Notwithstanding the high prevalence, several aspects need to be further assessed in paediatric bruxism. Parental reports are still the most suitable diagnostic tool and conservative approaches are recommended in the management. Bruxism should be considered through a biopsychosocial model, and sleep, personality traits, stress and headaches are the factors towards whom research questions must be addressed to improve diagnosis and management.

摘要

背景

磨牙症是一种咀嚼肌重复性活动,其定义近年来一直在深入研究。与成人一样,儿童也存在两种不同形式的磨牙症,即清醒时磨牙症和睡眠时磨牙症。然而,关于儿童磨牙症的数据仍然很少,尚未达成明确共识。因此,本综述概述了儿童磨牙症的文献,试图概述该病症的现状。

方法

磨牙症影响全球 5%至 50%的儿童人群。

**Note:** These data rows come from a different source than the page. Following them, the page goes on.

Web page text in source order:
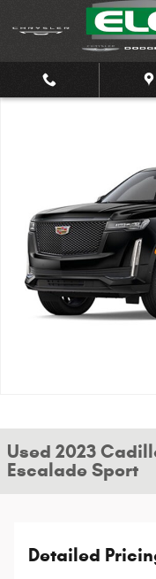
Skip to main content
Used 2023 Cadillac
Used 2023
Escalade Sport
Detailed
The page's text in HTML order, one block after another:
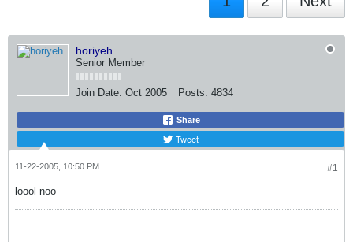
horiyeh
Senior Member
Join Date: Oct 2005 Posts: 4834
Share
Tweet
#1
11-22-2005, 10:50 PM
loool noo
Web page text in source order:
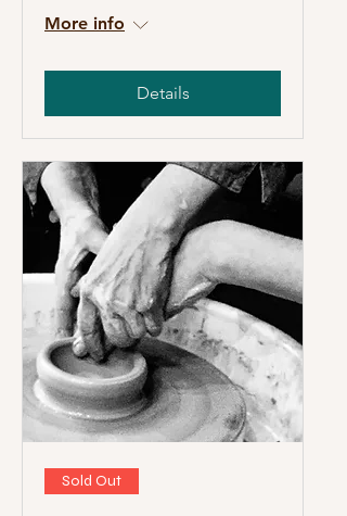
More info
Details
Sold Out

睡眠障碍、功能紊乱习惯和心理社会因素似乎是与儿童磨牙症最相关的因素。磨牙症的特征是多种症状和体征的不同组合,如牙齿磨损和断裂、软组织上的牙齿印痕、颞下颌关节紊乱、头痛、行为和睡眠障碍。关于诊断,父母或照顾者报告的磨牙是儿童最可靠的工具,但必须辅以口腔访谈和准确的临床检查。肌电图和多导睡眠图虽然适用于诊断过程,但在儿童中不易使用,不强烈推荐。目前,没有证据支持儿童磨牙症的任何治疗选择。治疗应基于确定潜在疾病,建议采用保守方法。

结论

尽管患病率较高,但仍需要进一步评估儿童磨牙症的几个方面。父母报告仍然是最适合的诊断工具,建议在治疗中采用保守方法。磨牙症应通过生物心理社会模型进行考虑,睡眠、人格特质、压力和头痛是需要解决的问题,以改善诊断和管理。